We defines three agents: Finance_agent, sports_agent, and central_agent. The Finance_agent is responsible for retrieving information from the Finance knowledge base and generating responses to finance-related queries using the retrieve_and_generate_Finance function. The sports_agent performs a similar role for sports-related queries, using the retrieve_and_generate_sports function. The central_agent determines whether a query is about finance or sports and routes it to the appropriate agent.

## Define the Politics and sports agents
Finance_agent = Agent(
    name="Finance Agent",
    instructions="You retrieve relevant information from the Finance knowledge base and generate responses to general queries about Finance.",
    functions=[retrieve_and_generate_Finance]
)

sports_agent = Agent(
    name="Sports Agent",
    instructions="You retrieve relevant information from the Sports knowledge base and generate responses to general queries about the sports.",
    functions=[retrieve_and_generate_sports]
)

## Define the Central Agent
central_agent = Agent(
    name="Central Agent",
    instructions="Determine if the query is about Finance or sports, and route the query accordingly."
)

Then we define two handoff functions, transfer_to_Finance and transfer_to_sports, which are responsible for directing queries to the appropriate agent. The transfer_to_Finance function prints a message indicating the transfer to the Finance Agent and returns the Finance_agent to handle finance-related queries, while the transfer_to_sports function prints a message indicating the transfer to the Sports Agent and returns the sports_agent to handle sports-related queries. These handoff functions are then attached to thecentral_agent, allowing it to route queries to either the Finance or Sports agent based on the query’s content.

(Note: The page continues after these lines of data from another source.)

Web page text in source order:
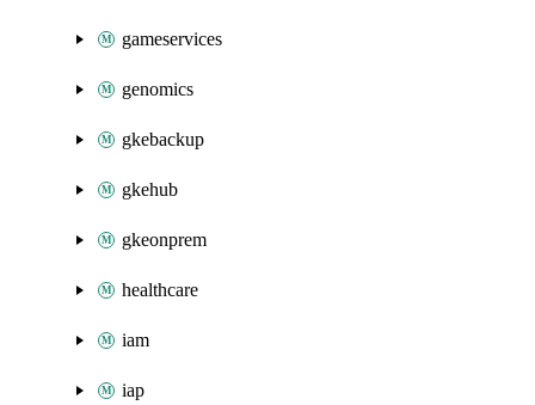
gameservices
genomics
gkebackup
gkehub
gkeonprem
healthcare
iam
iap
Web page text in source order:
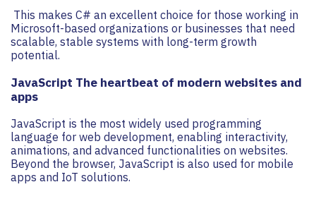
This makes C# an excellent choice for those working in
Microsoft-based organizations or businesses that need
scalable, stable systems with long-term growth
potential.
JavaScript The heartbeat of modern websites and
apps
JavaScript is the most widely used programming
language for web development, enabling interactivity,
animations, and advanced functionalities on websites.
Beyond the browser, JavaScript is also used for mobile
apps and IoT solutions.
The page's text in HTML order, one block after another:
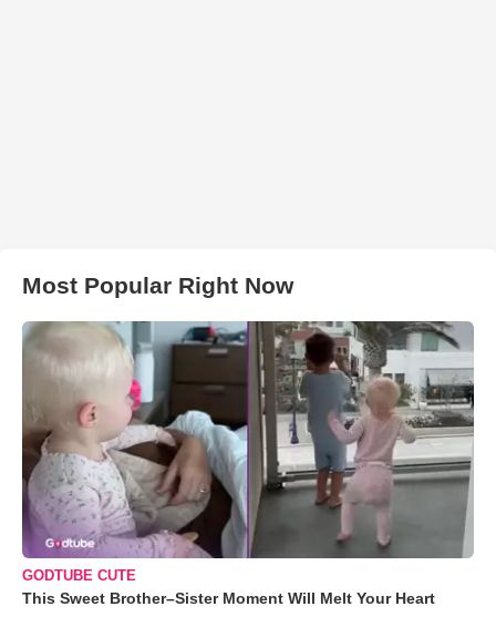
Most Popular Right Now
GODTUBE CUTE
This Sweet Brother–Sister Moment Will Melt Your Heart
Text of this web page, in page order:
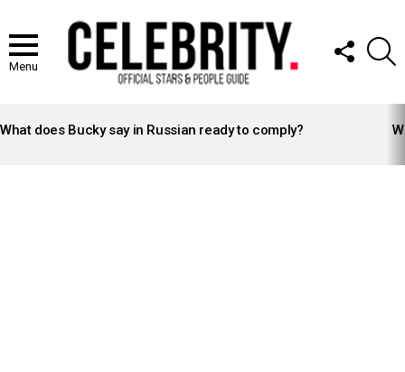
Menu
FOLLOW
US
STORIES
What does Bucky say in Russian ready to comply?
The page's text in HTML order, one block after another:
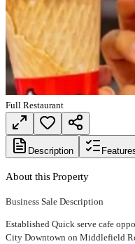
Full Restaurant
Description
About this Property
Business Sale Description
Established Quick serve cafe
City Downtown on Middlefield
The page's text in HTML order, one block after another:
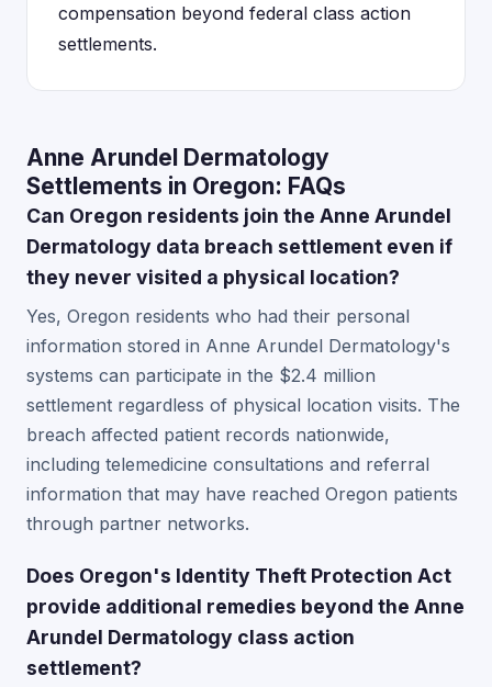
compensation beyond federal class action
settlements.
Anne Arundel Dermatology
Settlements in Oregon: FAQs
Can Oregon residents join the Anne Arundel
Dermatology data breach settlement even if
they never visited a physical location?
Yes, Oregon residents who had their personal
information stored in Anne Arundel Dermatology's
systems can participate in the $2.4 million
settlement regardless of physical location visits. The
breach affected patient records nationwide,
including telemedicine consultations and referral
information that may have reached Oregon patients
through partner networks.
Does Oregon's Identity Theft Protection Act
provide additional remedies beyond the Anne
Arundel Dermatology class action
settlement?
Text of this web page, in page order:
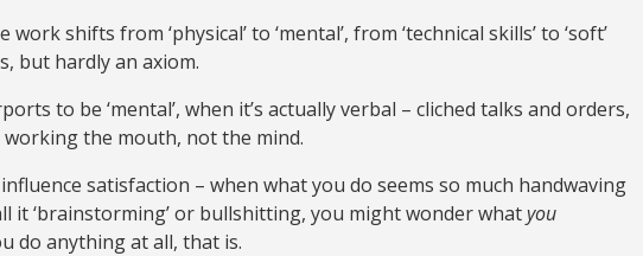
shifts from ‘physical’ to ‘mental’, from ‘technical skills’ to ‘soft’
but hardly an axiom.
to be ‘mental’, when it’s actually verbal – cliched talks and orders,
working the mouth, not the mind.
satisfaction – when what you do seems so much handwaving
it ‘brainstorming’ or bullshitting, you might wonder whatyou
do anything at all, that is.
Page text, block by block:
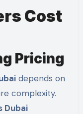
Cost
Pricing
depends on
complexity.
Dubai
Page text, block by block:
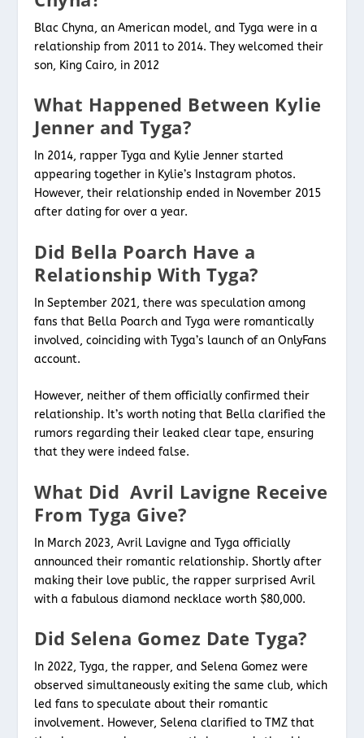
Blac Chyna, an American model, and Tyga were in a
relationship from 2011 to 2014. They welcomed their
son, King Cairo, in 2012
What Happened Between Kylie
Jenner and Tyga?
In 2014, rapper Tyga and Kylie Jenner started
appearing together in Kylie’s Instagram photos.
However, their relationship ended in November 2015
after dating for over a year.
Did Bella Poarch Have a
Relationship With Tyga?
In September 2021, there was speculation among
fans that Bella Poarch and Tyga were romantically
involved, coinciding with Tyga’s launch of an OnlyFans
account.
However, neither of them officially confirmed their
relationship. It’s worth noting that Bella clarified the
rumors regarding their leaked clear tape, ensuring
that they were indeed false.
What Did Avril Lavigne Receive
From Tyga Give?
In March 2023, Avril Lavigne and Tyga officially
announced their romantic relationship. Shortly after
making their love public, the rapper surprised Avril
with a fabulous diamond necklace worth $80,000.
Did Selena Gomez Date Tyga?
In 2022, Tyga, the rapper, and Selena Gomez were
observed simultaneously exiting the same club, which
led fans to speculate about their romantic
involvement. However, Selena clarified to TMZ that

## Define handoff functions
def transfer_to_Finance():
    print("Handing off to the Finance Agent.")
    """Transfer the task to the Finance_agent Agent for Finance queries."""
    return Finance_agent

def transfer_to_sports():
    print("Handing off to the sports agent.")
    """Transfer the task to the sport_Agent for sports queries."""
    return sports_agent

## Attach the handoff functions to the central agent
central_agent.functions = [transfer_to_Finance, transfer_to_sports]

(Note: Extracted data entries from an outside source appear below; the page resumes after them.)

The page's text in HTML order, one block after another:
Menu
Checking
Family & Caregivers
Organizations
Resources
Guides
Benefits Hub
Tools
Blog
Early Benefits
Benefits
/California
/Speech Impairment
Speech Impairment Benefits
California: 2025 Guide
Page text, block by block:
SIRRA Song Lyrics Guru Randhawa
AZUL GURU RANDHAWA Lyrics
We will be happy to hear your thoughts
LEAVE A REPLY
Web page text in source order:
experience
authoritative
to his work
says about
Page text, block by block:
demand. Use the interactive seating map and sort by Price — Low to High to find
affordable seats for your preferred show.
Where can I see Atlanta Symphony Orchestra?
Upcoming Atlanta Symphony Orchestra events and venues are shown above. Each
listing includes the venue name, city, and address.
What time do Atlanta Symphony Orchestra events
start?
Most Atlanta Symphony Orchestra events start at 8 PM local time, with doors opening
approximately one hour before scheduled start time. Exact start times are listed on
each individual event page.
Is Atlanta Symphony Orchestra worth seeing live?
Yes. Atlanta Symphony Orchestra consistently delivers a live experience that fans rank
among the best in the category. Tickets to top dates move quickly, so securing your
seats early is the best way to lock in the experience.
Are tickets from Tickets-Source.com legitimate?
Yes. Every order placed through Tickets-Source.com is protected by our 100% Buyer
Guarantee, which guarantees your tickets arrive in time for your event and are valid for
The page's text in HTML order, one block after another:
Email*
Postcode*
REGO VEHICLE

So, let’s create a Swarm client to interact with the agents and demonstrate how the central_agent route a finance-related query to the Finance agent. The query, “How do I know my current financial situation?” is sent to thecentral_agent, which determines the appropriate agent (Finance or Sports). If the response is an agent, its functions are printed; if not, the last message (the generated answer) is shown. This illustrates how the central_agent directs queries to the correct agent based on their content.

client = Swarm()

## Example 1: Asking about the politics
print("\n--- Example 1: Asking about the Finance ---")
messages = [{"role": "user", "content": "How i know my current financial situation"}]
response = client.run(agent=central_agent, messages=messages)
if isinstance(response, Agent):
    selected_agent = response
    result = selected_agent.functions
    print(result)
else:
    print(response.messages[-1]["content"])

Conclusion :

Swarm makes it easy to build a system in which multiple agents work together. The concepts of route and handoffs are broad, and I think they can handle more complex functions and tasks than RAG.

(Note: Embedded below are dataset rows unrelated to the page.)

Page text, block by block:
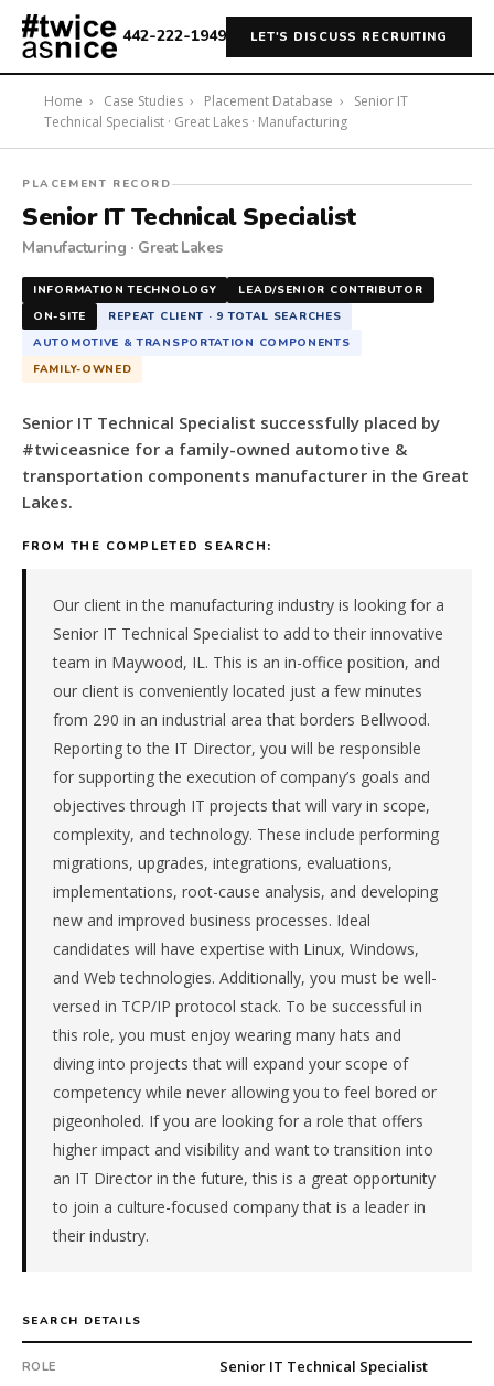
442-222-1949 LET'S DISCUSS RECRUITING
Home › Case Studies › Placement Database ›
Senior IT
Technical Specialist · Great Lakes · Manufacturing
#twiceasnice
Recruiting
a
Senior
IT
Technical
Specialist
for
family-
owned
automotive
&
components
manufacturer
Great
Lakes.
Manufacturing,
specifically
Automotive
Transportation
Components.
client
family-
owned
repeat
client
total
Offer
extended
in
PLACEMENT RECORD
Senior IT Technical Specialist
Manufacturing · Great Lakes
INFORMATION TECHNOLOGY
LEAD/SENIOR CONTRIBUTOR
ON-SITE
REPEAT CLIENT · 9 TOTAL SEARCHES
AUTOMOTIVE & TRANSPORTATION COMPONENTS
FAMILY-OWNED
Senior IT Technical Specialist successfully placed by
#twiceasnice for a family-owned automotive &
transportation components manufacturer in the Great
Lakes.
FROM THE COMPLETED SEARCH:
Our client in the manufacturing industry is looking for a
Senior IT Technical Specialist to add to their innovative
team in Maywood, IL. This is an in-office position, and
our client is conveniently located just a few minutes
from 290 in an industrial area that borders Bellwood.
Reporting to the IT Director, you will be responsible
for supporting the execution of company’s goals and
objectives through IT projects that will vary in scope,
complexity, and technology. These include performing
migrations, upgrades, integrations, evaluations,
implementations, root-cause analysis, and developing
new and improved business processes. Ideal
candidates will have expertise with Linux, Windows,
and Web technologies. Additionally, you must be well-
versed in TCP/IP protocol stack. To be successful in
this role, you must enjoy wearing many hats and
diving into projects that will expand your scope of
competency while never allowing you to feel bored or
pigeonholed. If you are looking for a role that offers
higher impact and visibility and want to transition into
an IT Director in the future, this is a great opportunity
to join a culture-focused company that is a leader in
their industry.
SEARCH DETAILS
ROLE Senior IT Technical Specialist
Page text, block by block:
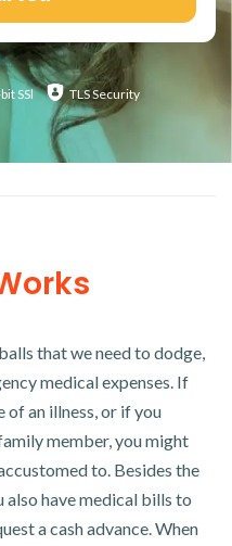
SSl TLS Security
that we need to dodge,
medical expenses. If
of an illness, or if you
member, you might
to. Besides the
also have medical bills to
a cash advance. When
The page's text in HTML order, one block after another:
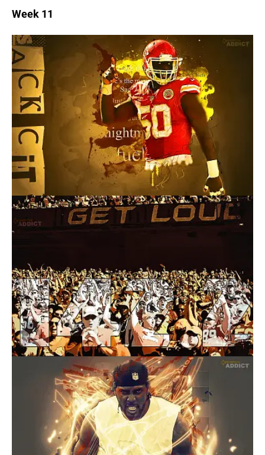
Week 11
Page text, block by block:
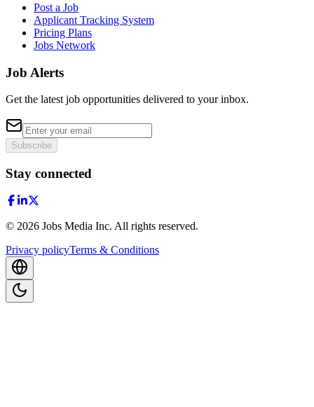
Post a Job
Applicant Tracking System
Pricing Plans
Jobs Network
Job Alerts
Get the latest job opportunities delivered to your inbox.
Subscribe
Stay connected
© 2026 Jobs Media Inc. All rights reserved.
Privacy policyTerms & Conditions
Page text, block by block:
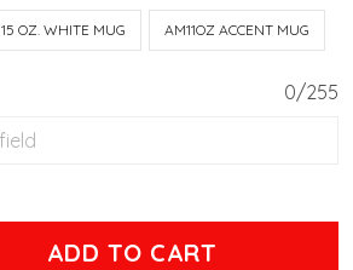
15 OZ. WHITE MUG AM11OZ ACCENT MUG
0/255
ADD TO CART

In an industry where time is measured in days, even the o3 model released today will find it difficult to create another two-year window.

Especially when new models such as Grok-3 and Claude are ready to go, time may not be running out for OpenAI.

Wake up, the best AI company this year is still OpenAI, but next year there may be countless answers due to different AI directions.

Fortunately, as users, we will be the biggest winners in this change.